I’m trying to train a machine learning model to detect if an image is blurred or not.
I have 11,798 unblurred images, and I have a script to blur them and then use that to train my model.
However when I run the exact same training 5 times the results are wildly inconsistent (as you can see below). It also only gets to 98.67% accuracy max.
I’m pretty new to machine learning, so maybe I’m doing something really wrong. But coming from a software engineering background and just starting to learn machine learning, I have tons of questions. It’s a struggle to know why it’s so inconsistent between runs. It’s a struggle to know how good is good enough (ie. when should I deploy the model). It’s a struggle to know how to continue to improve the accuracy and make the model better.
Any advice or insight would be greatly appreciated.
View all the code: https://gist.github.com/fishcharlie/68e808c45537d79b4f4d33c26e2391dd
I feel like 98+ % is pretty good. I’m not an expert but I know over-fitting is something to watch out for.
As for inconsistency- man I’m not sure. You’d think it’d be 1 to 1 wouldn’t you with the same dataset. Perhaps the order of the input files isn’t the same between runs?
I know that when training you get diminishing returns on optimization and that there are MANY factors that affect performance and accuracy which can be really hard to guess.

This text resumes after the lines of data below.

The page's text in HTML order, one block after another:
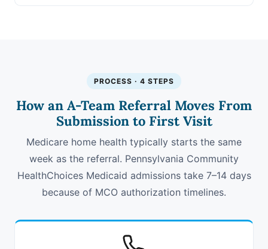
PROCESS · 4 STEPS
How an A-Team Referral Moves From
Submission to First Visit
Medicare home health typically starts the same
week as the referral. Pennsylvania Community
HealthChoices Medicaid admissions take 7–14 days
because of MCO authorization timelines.
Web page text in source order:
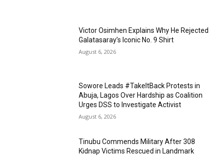
Victor Osimhen Explains Why He Rejected
Galatasaray’s Iconic No. 9 Shirt
August 6, 2026
Sowore Leads #TakeItBack Protests in
Abuja, Lagos Over Hardship as Coalition
Urges DSS to Investigate Activist
August 6, 2026
Tinubu Commends Military After 308
Kidnap Victims Rescued in Landmark

I did some ML optimization tutorials a while back and you can iterate through algorithms and net sizes and graph the results to empirically find the optimal combinations for your data set. Then when you think you have it locked, you run your full training set with your dialed in parameters.
Keep us updated if you figure something out!
I think what you’re referring to with iterating through algorithms and such is called hyper parameter tuning. I think there is a tool called Keras Tuner you can use for this.
However. I’m incredibly skeptical that will work in this situation because of how variable the results are between runs. I run it with the same input, same code, everything, and get wildly different results. So I think in order for that to be effective it needs to be fairly consistent between runs.
I could be totally off base here tho. (I haven’t worked with this stuff a ton yet).